(Working data Opens)

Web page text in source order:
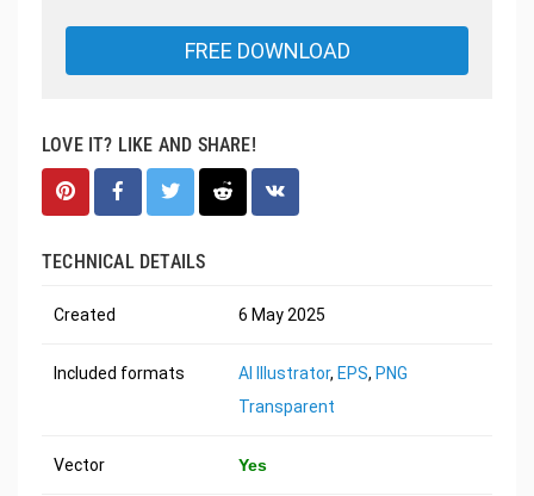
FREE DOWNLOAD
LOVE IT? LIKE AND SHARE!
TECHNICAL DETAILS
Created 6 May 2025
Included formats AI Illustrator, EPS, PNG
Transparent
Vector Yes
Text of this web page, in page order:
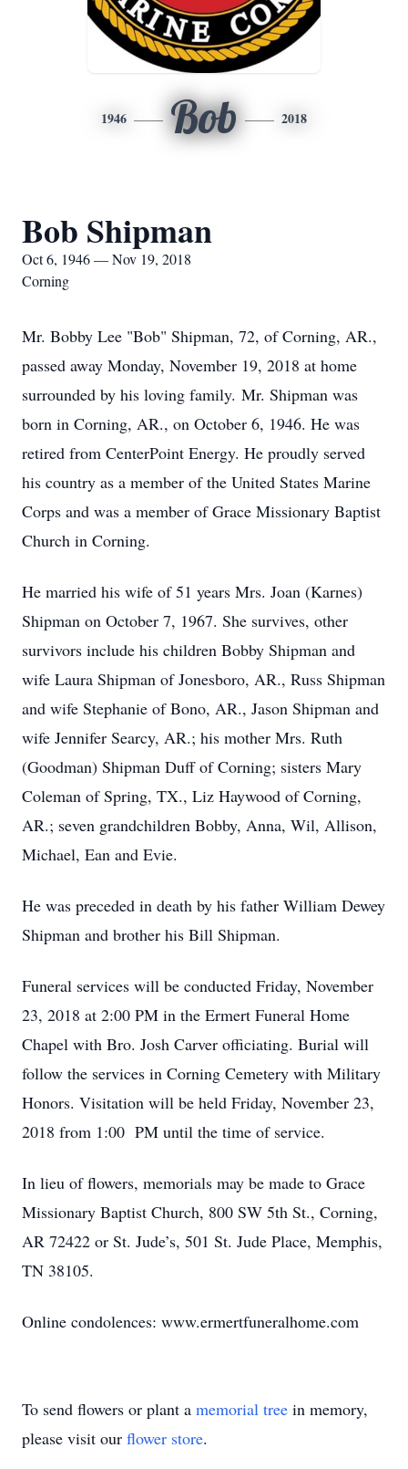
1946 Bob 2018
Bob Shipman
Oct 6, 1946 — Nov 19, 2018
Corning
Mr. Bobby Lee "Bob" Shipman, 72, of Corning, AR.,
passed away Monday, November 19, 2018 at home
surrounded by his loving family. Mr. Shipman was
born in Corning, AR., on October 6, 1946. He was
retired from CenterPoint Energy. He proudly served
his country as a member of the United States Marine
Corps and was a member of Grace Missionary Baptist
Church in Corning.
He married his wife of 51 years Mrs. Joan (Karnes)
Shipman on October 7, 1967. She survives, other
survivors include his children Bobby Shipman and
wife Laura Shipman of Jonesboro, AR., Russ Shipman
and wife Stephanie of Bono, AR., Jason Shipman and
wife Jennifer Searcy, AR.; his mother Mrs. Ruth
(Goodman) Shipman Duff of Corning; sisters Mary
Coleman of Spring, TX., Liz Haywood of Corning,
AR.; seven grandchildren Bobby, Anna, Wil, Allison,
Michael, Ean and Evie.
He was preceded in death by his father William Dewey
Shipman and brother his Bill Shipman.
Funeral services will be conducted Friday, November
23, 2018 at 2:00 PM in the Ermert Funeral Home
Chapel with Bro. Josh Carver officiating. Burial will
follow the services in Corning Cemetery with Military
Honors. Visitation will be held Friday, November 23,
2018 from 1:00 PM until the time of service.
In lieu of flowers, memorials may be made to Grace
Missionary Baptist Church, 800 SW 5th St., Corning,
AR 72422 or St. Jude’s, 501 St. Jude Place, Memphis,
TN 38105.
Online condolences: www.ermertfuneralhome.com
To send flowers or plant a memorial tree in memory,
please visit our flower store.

(Working data Closes)
(Working data Opens)

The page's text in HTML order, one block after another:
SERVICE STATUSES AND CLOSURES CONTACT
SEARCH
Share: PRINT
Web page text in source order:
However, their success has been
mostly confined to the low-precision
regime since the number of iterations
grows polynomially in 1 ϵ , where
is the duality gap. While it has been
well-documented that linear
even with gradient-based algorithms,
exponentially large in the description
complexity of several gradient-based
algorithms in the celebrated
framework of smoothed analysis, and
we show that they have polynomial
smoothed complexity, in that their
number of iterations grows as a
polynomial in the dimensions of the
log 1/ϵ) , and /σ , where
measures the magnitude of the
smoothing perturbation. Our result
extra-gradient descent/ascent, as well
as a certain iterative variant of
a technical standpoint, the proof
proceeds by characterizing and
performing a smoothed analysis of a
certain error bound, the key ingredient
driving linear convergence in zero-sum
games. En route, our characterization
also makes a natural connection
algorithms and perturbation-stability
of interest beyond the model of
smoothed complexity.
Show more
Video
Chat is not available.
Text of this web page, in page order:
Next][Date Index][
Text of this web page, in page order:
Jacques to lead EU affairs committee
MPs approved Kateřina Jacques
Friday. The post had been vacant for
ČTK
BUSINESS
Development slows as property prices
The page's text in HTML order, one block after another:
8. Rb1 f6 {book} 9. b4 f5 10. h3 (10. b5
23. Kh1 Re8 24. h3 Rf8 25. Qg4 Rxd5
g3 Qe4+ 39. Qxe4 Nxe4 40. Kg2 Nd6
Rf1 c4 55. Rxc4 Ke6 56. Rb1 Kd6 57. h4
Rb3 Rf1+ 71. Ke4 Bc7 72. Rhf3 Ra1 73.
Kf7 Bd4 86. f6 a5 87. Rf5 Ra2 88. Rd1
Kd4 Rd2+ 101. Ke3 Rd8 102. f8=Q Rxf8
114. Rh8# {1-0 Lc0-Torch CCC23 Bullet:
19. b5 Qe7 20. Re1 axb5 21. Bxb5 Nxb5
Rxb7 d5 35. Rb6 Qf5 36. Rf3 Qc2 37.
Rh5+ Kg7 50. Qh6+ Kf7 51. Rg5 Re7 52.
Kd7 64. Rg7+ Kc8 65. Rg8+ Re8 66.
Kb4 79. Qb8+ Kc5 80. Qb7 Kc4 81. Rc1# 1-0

(Working data Closes)

▸ **Task brief**:
On how many lines of the data does "smoothed" appear? Give only that number.

▸ **Reply**:
4